Publication

Prison expansion. Back to the drawing board?

By 
Jon Collins

Titans may have been abandoned but their replacements are little better, argues Jon Collins

When Jack Straw regained responsibility for prisons as Secretary of State for Justice, six years after the end of his tenure as Home Secretary, he found a criminal justice system in crisis, with a prison population at the very edge of what the prison estate could contain. He was also awaiting the results of a review by Government trouble-shooter Lord Carter into improving the balance between the supply and demand of prison places.

Carter’s report, published in December 2007, called for, among other measures, a substantial increase in prison capacity, including building three ‘Titan’ prisons, each providing up to 2,500 places. On the day of the publication of the report, without debate or consultation, the Ministry of Justice announced that it had accepted Lord Carter’s recommendations and would be building three Titans as part of a building programme to increase capacity to just over 96,000 places by 2014.
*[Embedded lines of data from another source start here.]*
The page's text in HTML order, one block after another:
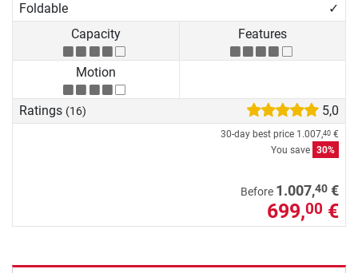
Foldable
✓
Capacity
Features
Motion
Ratings (16) 5,0
30-day best price 1.007,40 €
You save 30%
Before 1.007,40 €
699,00 €
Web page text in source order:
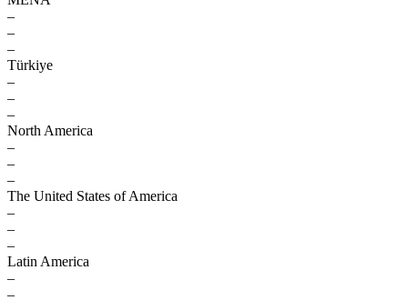
–
–
–
Türkiye
–
–
–
North America
–
–
–
The United States of America
–
–
–
Latin America
–
–
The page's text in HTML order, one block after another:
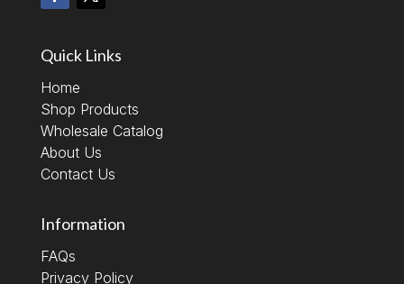
Quick Links
Home
Shop Products
Wholesale Catalog
About Us
Contact Us
Information
FAQs
Privacy Policy
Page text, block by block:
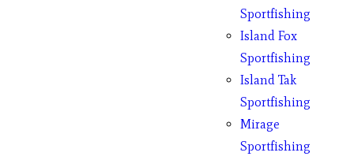
Sportfishing
Island Fox
Sportfishing
Island Tak
Sportfishing
Mirage
Sportfishing
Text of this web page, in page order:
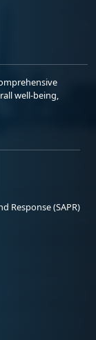
well-being,
Response (SAPR)
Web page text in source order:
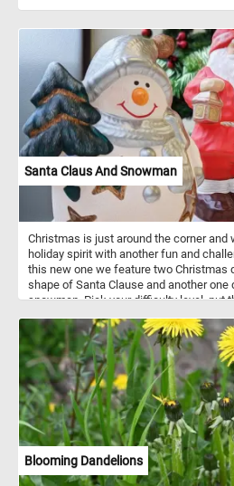
Santa Claus And Snowman
Christmas is just around the corner and
holiday spirit with another fun and
this new one we feature two Christmas
shape of Santa Clause and another one
snowman. Pick your difficulty level, put
fun!
Blooming Dandelions
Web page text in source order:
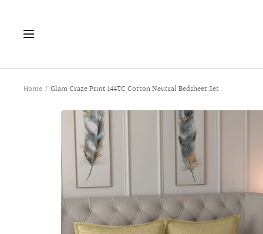
contentNavigation
Home Glam Craze Print 144TC Cotton Neutral Bedsheet Set
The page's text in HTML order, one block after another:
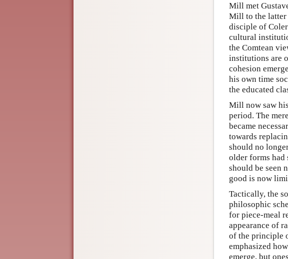
Mill met
Mill to the latter
disciple of
cultural
the Comtean
institutions are
cohesion
his own time
the educated
Mill now saw
period. The
became
towards
should no
older forms had
should be seen
good is now
Tactically, the
philosophic
for piece-meal
appearance of
of the principle
emphasized
emerge, but
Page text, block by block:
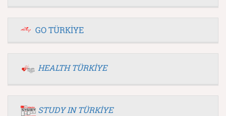
GO TÜRKİYE
HEALTH TÜRKİYE
STUDY IN TÜRKİYE
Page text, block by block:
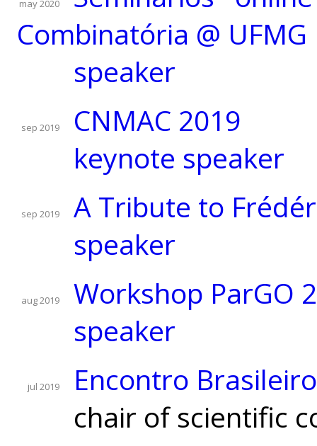
may 2020
Combinatória @ UFMG
speaker
sep 2019
CNMAC 2019
keynote speaker
sep 2019
A Tribute to
speaker
aug 2019
Workshop ParGO
speaker
jul 2019
Encontro
chair of scientific

The Titan proposals faced condemnation from a range of experts. To express their opposition, 35 criminal justice organisations, from the Prison Officers’ Association to the Prison Reform Trust, signed an open letter to Jack Straw in August 2008, calling on him to abandon the proposals for Titan prisons. Among the other critics were the Prison Governors’ Association, who rarely engage in public lobbying on prisons policy but have been highly critical of Titans, and the Prisons Inspectorate, the independent ‘watchdog’ for the prison service.
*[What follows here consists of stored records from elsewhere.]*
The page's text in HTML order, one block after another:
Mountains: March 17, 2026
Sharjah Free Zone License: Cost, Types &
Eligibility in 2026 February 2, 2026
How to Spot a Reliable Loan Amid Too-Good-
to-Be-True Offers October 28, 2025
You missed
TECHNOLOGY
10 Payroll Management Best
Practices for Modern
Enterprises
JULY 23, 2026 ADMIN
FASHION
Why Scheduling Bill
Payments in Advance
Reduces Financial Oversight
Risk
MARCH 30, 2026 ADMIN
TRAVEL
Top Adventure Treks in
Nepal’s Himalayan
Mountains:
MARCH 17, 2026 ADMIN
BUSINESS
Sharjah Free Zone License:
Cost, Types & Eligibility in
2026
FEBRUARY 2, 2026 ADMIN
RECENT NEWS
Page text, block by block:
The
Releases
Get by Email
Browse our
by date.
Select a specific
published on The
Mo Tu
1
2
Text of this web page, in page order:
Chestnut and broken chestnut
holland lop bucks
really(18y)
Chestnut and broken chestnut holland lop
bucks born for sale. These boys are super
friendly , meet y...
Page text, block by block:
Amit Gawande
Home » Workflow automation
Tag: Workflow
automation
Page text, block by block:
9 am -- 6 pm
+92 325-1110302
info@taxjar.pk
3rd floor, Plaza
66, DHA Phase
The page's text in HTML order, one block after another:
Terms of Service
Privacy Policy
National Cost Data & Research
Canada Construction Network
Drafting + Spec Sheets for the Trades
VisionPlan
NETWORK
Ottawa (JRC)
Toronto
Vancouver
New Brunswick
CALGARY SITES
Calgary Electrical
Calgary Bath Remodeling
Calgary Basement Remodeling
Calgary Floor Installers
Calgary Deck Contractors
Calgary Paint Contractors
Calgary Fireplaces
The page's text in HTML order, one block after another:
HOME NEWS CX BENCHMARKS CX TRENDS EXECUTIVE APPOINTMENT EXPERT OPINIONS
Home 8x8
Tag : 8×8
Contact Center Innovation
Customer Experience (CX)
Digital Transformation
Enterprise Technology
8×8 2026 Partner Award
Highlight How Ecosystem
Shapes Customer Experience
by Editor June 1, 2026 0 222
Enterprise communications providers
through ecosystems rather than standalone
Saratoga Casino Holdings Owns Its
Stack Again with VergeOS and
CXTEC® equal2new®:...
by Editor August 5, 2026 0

Now, more than 16 months after Titans were announced, the Ministry of Justice has gone back to the drawing board. Titans, it has been announced, have been scrapped. Instead, five 1,500-place prisons will be built, with only two, both in the South-East, being commissioned immediately. If Straw hoped that this U-turn would end the controversy that Titans whipped up, he was mistaken. Instead of being welcomed, the new proposals have been met with a similar wall of criticism to that which greeted the announcement of Titans.
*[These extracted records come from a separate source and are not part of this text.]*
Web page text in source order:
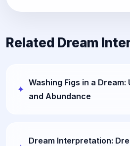
Related Dream
Washing Figs in a Dream:
and Abundance
Dream Interpretation:
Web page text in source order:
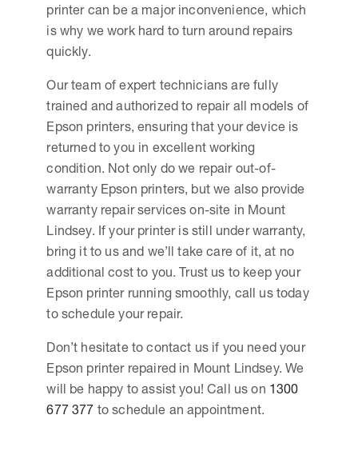
printer can be a major inconvenience, which
is why we work hard to turn around repairs
quickly.
Our team of expert technicians are fully
trained and authorized to repair all models of
Epson printers, ensuring that your device is
returned to you in excellent working
condition. Not only do we repair out-of-
warranty Epson printers, but we also provide
warranty repair services on-site in Mount
Lindsey. If your printer is still under warranty,
bring it to us and we’ll take care of it, at no
additional cost to you. Trust us to keep your
Epson printer running smoothly, call us today
to schedule your repair.
Don’t hesitate to contact us if you need your
Epson printer repaired in Mount Lindsey. We
will be happy to assist you! Call us on 1300
677 377 to schedule an appointment.
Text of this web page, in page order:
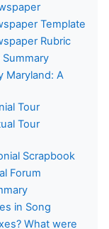
Template
Rubric
Maryland: A
Tour
Tour
Scrapbook
Forum
in Song
What were
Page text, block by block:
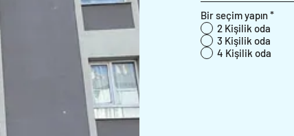
Bir seçim yapın*
2 Kişilik oda
3 Kişilik oda
4 Kişilik oda
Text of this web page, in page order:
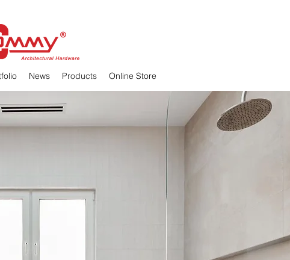
News Products Online Store
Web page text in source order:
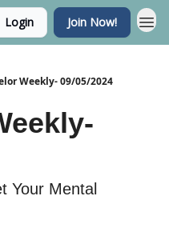
Login Join Now!
Weekly- 09/05/2024
Your Mental
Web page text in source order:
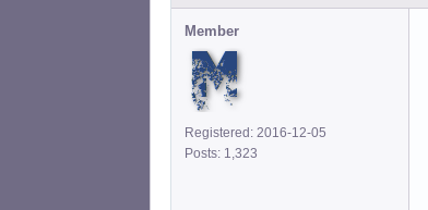
Member
Registered: 2016-12-05
Posts: 1,323
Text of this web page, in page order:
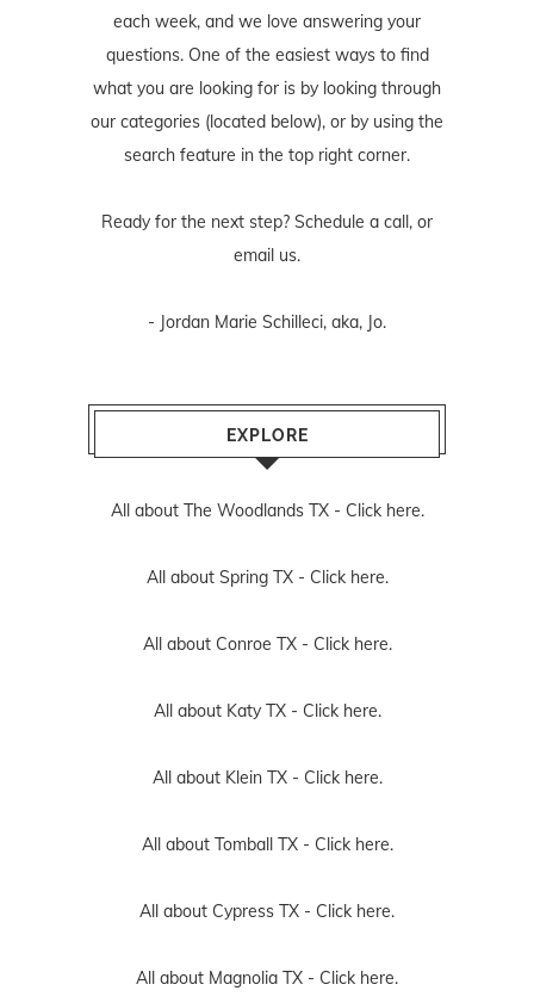
each week, and we love answering your
questions. One of the easiest ways to find
what you are looking for is by looking through
our categories (located below), or by using the
search feature in the top right corner.
Ready for the next step? Schedule a call, or
email us.
- Jordan Marie Schilleci, aka, Jo.
EXPLORE
All about The Woodlands TX - Click here.
All about Spring TX - Click here.
All about Conroe TX - Click here.
All about Katy TX - Click here.
All about Klein TX - Click here.
All about Tomball TX - Click here.
All about Cypress TX - Click here.
All about Magnolia TX - Click here.

The reason why Titans were abandoned is not clear. The Ministry of Justice has asserted that they consulted on the proposals, reviewed the negative responses and amended the proposals accordingly. However, most commentators have disputed this, instead suggesting that it was the recession that was the real cause. A third suggestion is that the Ministry of Justice believed that obtaining planning permission for the three Titans would be too difficult, with local opposition already emerging where potential sites were identified. Yet whichever of these is true, it is hard to see how the new proposals are a significant improvement.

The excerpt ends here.